Question

Question #7a02c

Answer 1

`lim_(x to oo)((log|x|)/x)^(1/x)=1`

Explanation:

This can be expressed as `(lim_(x to oo)(log|x|)^(1/x))/(lim_(x to oo)(x)^(1/x))-=(lim_(x to oo)(lim_(x to oo)(log|x|))^(1/x))/(lim_(x to oo)(lim_(x to oo)x)^(1/x)`

`lim_(x to oo)x=oo`

`lim_(x to oo)log(abs(x))=oo`

This gives us:

`(lim_(x to oo)(oo)^(1/x))/(lim_(x to oo)(oo)^(1/x)`

`cancel(lim_(x to oo)(oo)^(1/x))/cancel(lim_(x to oo)(oo)^(1/x))=1`

Answer 2

The answer is 1, but we should use a more rigorous approach, such as an application of L'Hopital's Rule .

Explanation:

Let `f(x)=((ln|x|)/x)^(1/x)` (I'm assuming you meant to use the natural logarithm here, though the approach used can be easily modified to use the common logarithm).
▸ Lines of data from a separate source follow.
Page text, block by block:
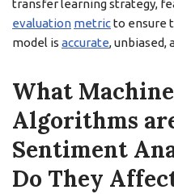
transfer learning strategy,
evaluation metricto ensure
model is accurate, unbiased,
What
Algorithms
Sentiment
Do They
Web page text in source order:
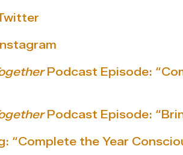
Podcast Episode:
Podcast Episode:
“Complete the Year
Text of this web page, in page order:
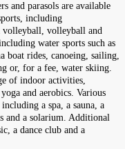
and parasols are available
including
volleyball, volleyball and
water sports such as
boat rides, canoeing, sailing,
or, for a fee, water skiing.
of indoor activities,
and aerobics. Various
a spa, a sauna, a
and a solarium. Additional
a dance club and a
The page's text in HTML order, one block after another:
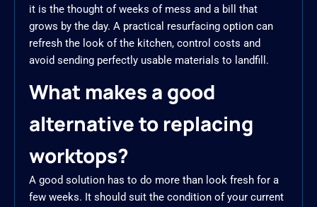
it is the thought of weeks of mess and a bill that
grows by the day. A practical resurfacing option can
refresh the look of the kitchen, control costs and
avoid sending perfectly usable materials to landfill.
What makes a good
alternative to replacing
worktops?
A good solution has to do more than look fresh for a
few weeks. It should suit the condition of your current
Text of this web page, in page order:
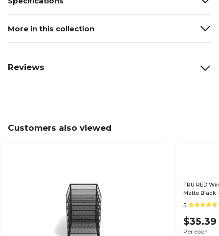
More in this collection
Reviews
Customers also viewed
TRU RED
Matte Black
& Mail
5
$35.39
Per each
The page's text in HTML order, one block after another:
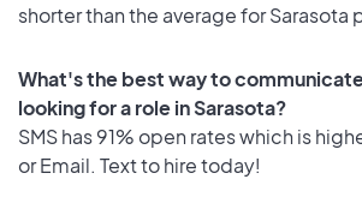
shorter than the average for Sarasota
What's the best way to
looking for a role in Sarasota?
SMS has 91% open rates which is
or Email. Text to hire today!
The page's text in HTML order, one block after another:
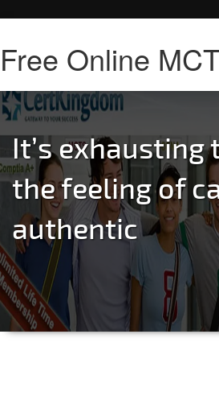
It’s exhausting
the feeling of
authentic
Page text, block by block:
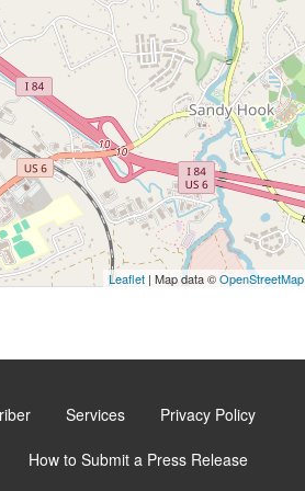
Leaflet | Map data ©OpenStreetMap
Services Privacy Policy
How to Submit a Press Release
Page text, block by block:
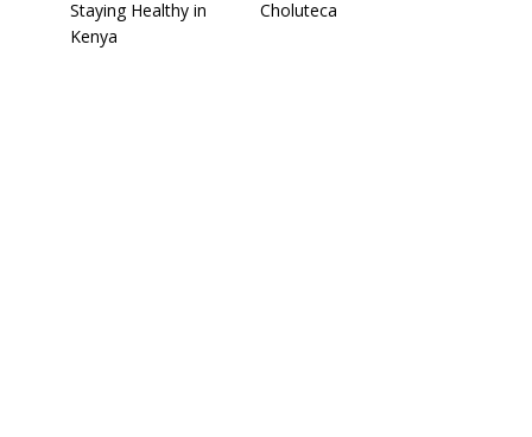
Staying Healthy in
Kenya
Choluteca
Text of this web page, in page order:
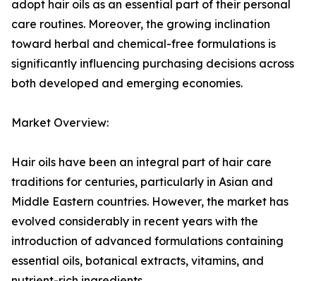
adopt hair oils as an essential part of their personal
care routines. Moreover, the growing inclination
toward herbal and chemical-free formulations is
significantly influencing purchasing decisions across
both developed and emerging economies.
Market Overview:
Hair oils have been an integral part of hair care
traditions for centuries, particularly in Asian and
Middle Eastern countries. However, the market has
evolved considerably in recent years with the
introduction of advanced formulations containing
essential oils, botanical extracts, vitamins, and
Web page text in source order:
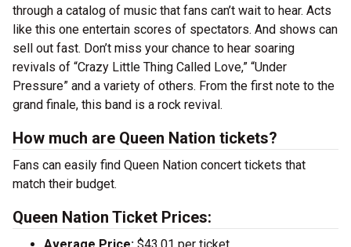
through a catalog of music that fans can’t wait to hear. Acts
like this one entertain scores of spectators. And shows can
sell out fast. Don’t miss your chance to hear soaring
revivals of “Crazy Little Thing Called Love,” “Under
Pressure” and a variety of others. From the first note to the
grand finale, this band is a rock revival.
How much are Queen Nation tickets?
Fans can easily find Queen Nation concert tickets that
match their budget.
Queen Nation Ticket Prices:
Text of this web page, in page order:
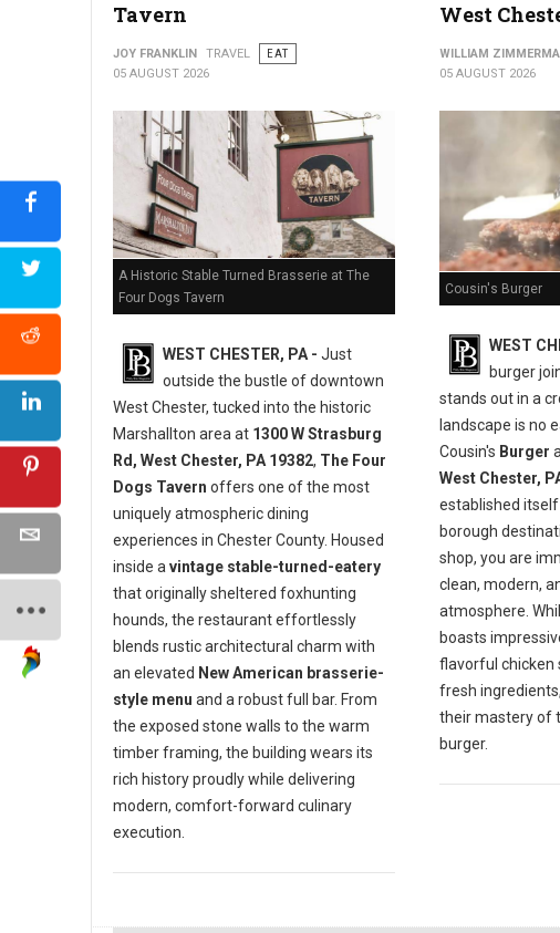
Tavern
JOY FRANKLIN TRAVEL
EAT
05 AUGUST 2026
A Historic Stable Turned Brasserie at The
Four Dogs Tavern
WEST CHESTER, PA - Just
outside the bustle of downtown
West Chester, tucked into the historic
Marshallton area at 1300 W Strasburg
Rd, West Chester, PA 19382, The Four
Dogs Tavern offers one of the most
uniquely atmospheric dining
experiences in Chester County. Housed
inside avintage stable-turned-eatery
that originally sheltered foxhunting
hounds, the restaurant effortlessly
blends rustic architectural charm with
an elevated New American brasserie-
style menu and a robust full bar. From
the exposed stone walls to the warm
timber framing, the building wears its
rich history proudly while delivering
modern, comfort-forward culinary
execution.
West
WILLIAM
05 AUGUST 2026
Cousin's Burger
WEST
burger
stands out in a
landscape is no
Cousin's Burger
West Chester,
established
borough
shop, you are
clean, modern,
atmosphere.
boasts
flavorful chicken
fresh
their mastery of
burger.
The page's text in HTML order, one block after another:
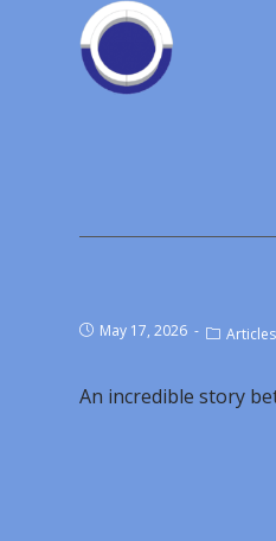
May 17, 2026 Articles
An incredible story
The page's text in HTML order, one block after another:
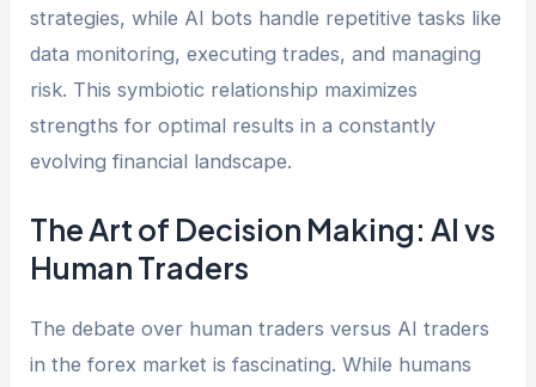
strategies, while AI bots handle repetitive tasks like
data monitoring, executing trades, and managing
risk. This symbiotic relationship maximizes
strengths for optimal results in a constantly
evolving financial landscape.
The Art of Decision Making: AI vs
Human Traders
The debate over human traders versus AI traders
in the forex market is fascinating. While humans
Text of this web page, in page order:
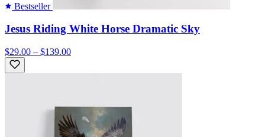
Bestseller
Jesus Riding White Horse Dramatic Sky
$29.00 – $139.00
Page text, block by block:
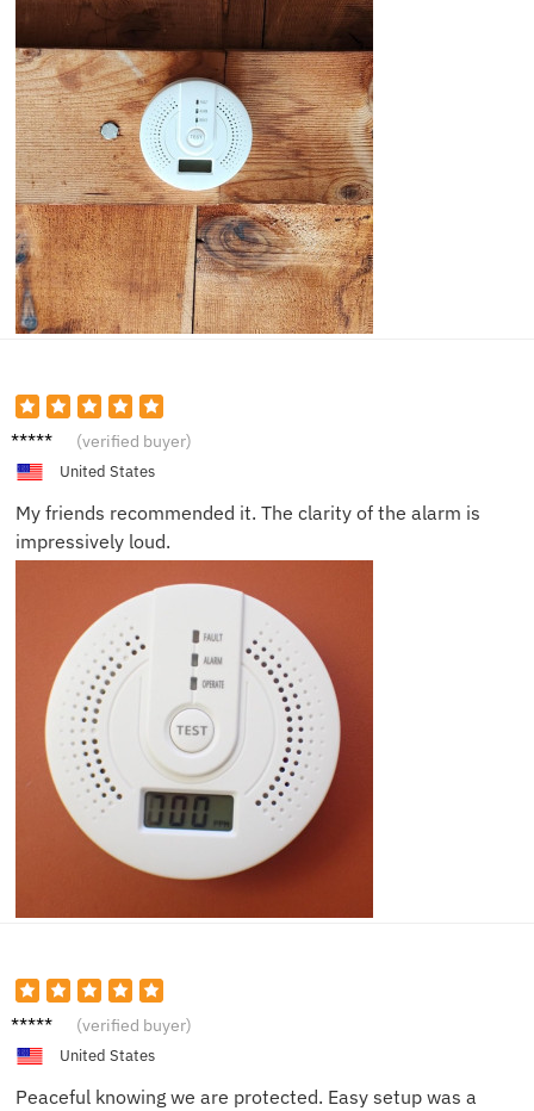
Jackso
(verified buyer)
United States
My friends recommended it. The clarity of the alarm is
impressively loud.
Isabell
(verified buyer)
United States
Peaceful knowing we are protected. Easy setup was a
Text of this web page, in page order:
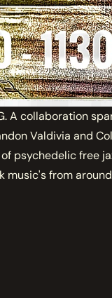
A collaboration
Valdivia and
psychedelic free
music's from
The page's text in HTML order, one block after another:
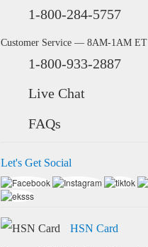
1-800-284-5757
Customer Service — 8AM-1AM ET
1-800-933-2887
Live Chat
FAQs
Let's Get Social
HSN Card
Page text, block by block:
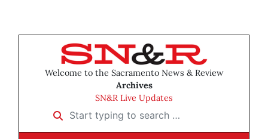
Welcome to the Sacramento News & Review
Archives
SN&R Live Updates
Start typing to search …
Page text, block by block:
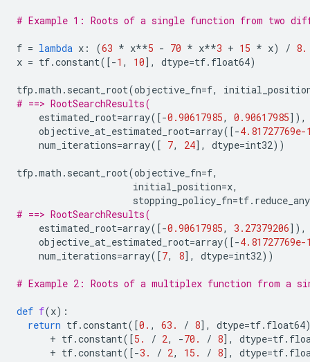
# Example 1: Roots of a single function from two
f = lambda x : (63 * x**5 - 70 * x**3 + 15 * x) / 8.
x = tf.constant([-1 , 10], dtype=tf. float64)
tfp .math . secant_root(objective_fn=f,
# ==> RootSearchResults(
estimated_root=array([-0.90617985, 0.90617985]),
objective_at_estimated_root=array([-4.81727769e-
num_iterations=array([ 7, 24], dtype=int32))
tfp .math . secant_root(objective_fn=f,
initial_position=x,
stopping_policy_fn=tf. reduce_any
# ==> RootSearchResults(
estimated_root=array([-0.90617985, 3.27379206]),
objective_at_estimated_root=array([-4.81727769e-
num_iterations=array([7, 8], dtype=int32))
# Example 2: Roots of a multiplex function from a
def f(x):
return tf.constant([0. , 63. / 8], dtype=tf. float64
+ tf.constant([5. / 2, -70. / 8], dtype=tf.
+ tf.constant([-3. / 2, 15. / 8], dtype=tf.
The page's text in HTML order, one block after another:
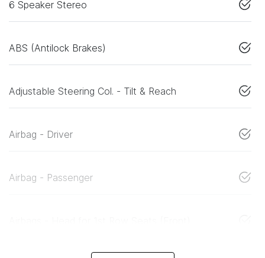
6 Speaker Stereo
ABS (Antilock Brakes)
Adjustable Steering Col. - Tilt & Reach
Airbag - Driver
Airbag - Passenger
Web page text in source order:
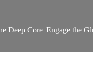
Core. Engage the
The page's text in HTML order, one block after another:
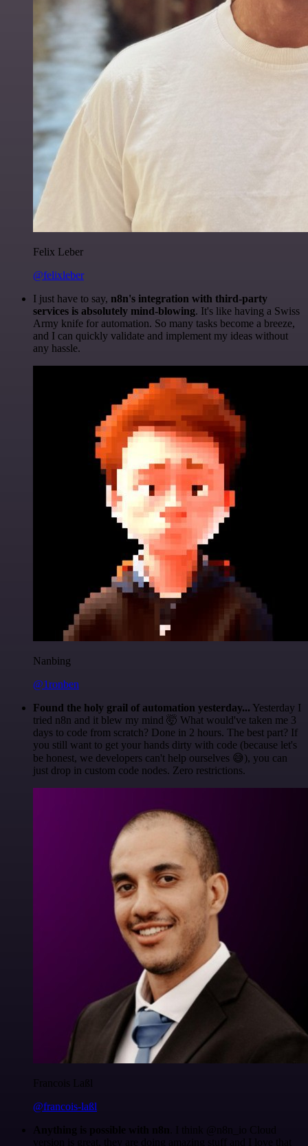
Felix Leber
@felixleber
I just have to say, n8n's integration with third-party
services is absolutely mind-blowing. It's like having a Swiss
Army knife for automation. So many tasks become a breeze,
and I can quickly validate and implement my ideas without
any hassle.
Nanbing
@1ronben
Found the holy grail of automation yesterday... Yesterday I
tried n8n and it blew my mind 🤯 What would've taken me 3
days to code from scratch? Done in 2 hours. The best part? If
you still want to get your hands dirty with code (because let's
be honest, we developers can't help ourselves 😅), you can
just drop in custom code nodes. Zero restrictions.
Francois Laßl
@francois-laßl
Anything is possible with n8n . I think @n8n_io Cloud
version is great, they are doing amazing stuff and I love that
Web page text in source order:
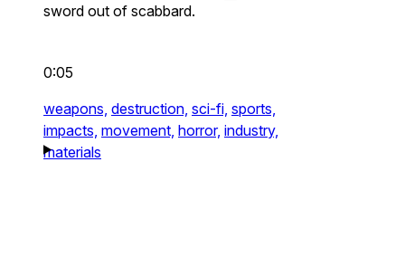
sword out of scabbard.
0:05
weapons, destruction, sci-fi, sports,
impacts, movement, horror, industry,
materials
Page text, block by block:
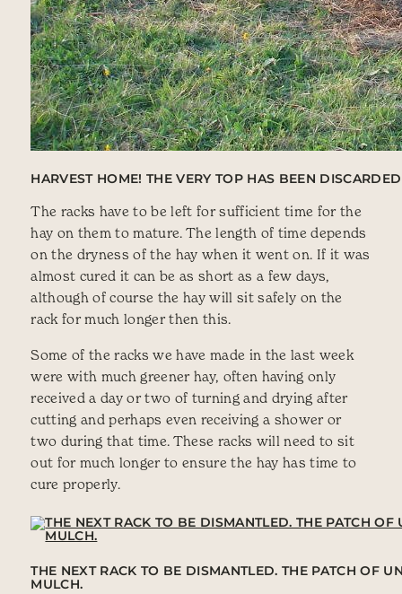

Then `ln(f(x))=1/x * ln((ln|x|)/x)=(ln(ln|x|)-ln(x))/x`, by properties of logarithms.

The limit `lim_{x->infty}ln(f(x))` is thus an `infty/infty` indeterminate form , to which L'Hopital's Rule can be applied.

Since `d/dx(ln(ln|x|)-ln(x))=1/(ln|x|)*1/x-1/x` and `d/dx(x)=1`, we can say that

`lim_{x->infty}ln(f(x))=lim_{x->infty}(1/(ln|x|)*1/x-1/x)/1=0/1=0`.

The continuity of the natural log function can now be used to say that this means `ln(lim_{x->infty}f(x))=0` so that `lim_{x->infty}f(x)=e^{0}=1`.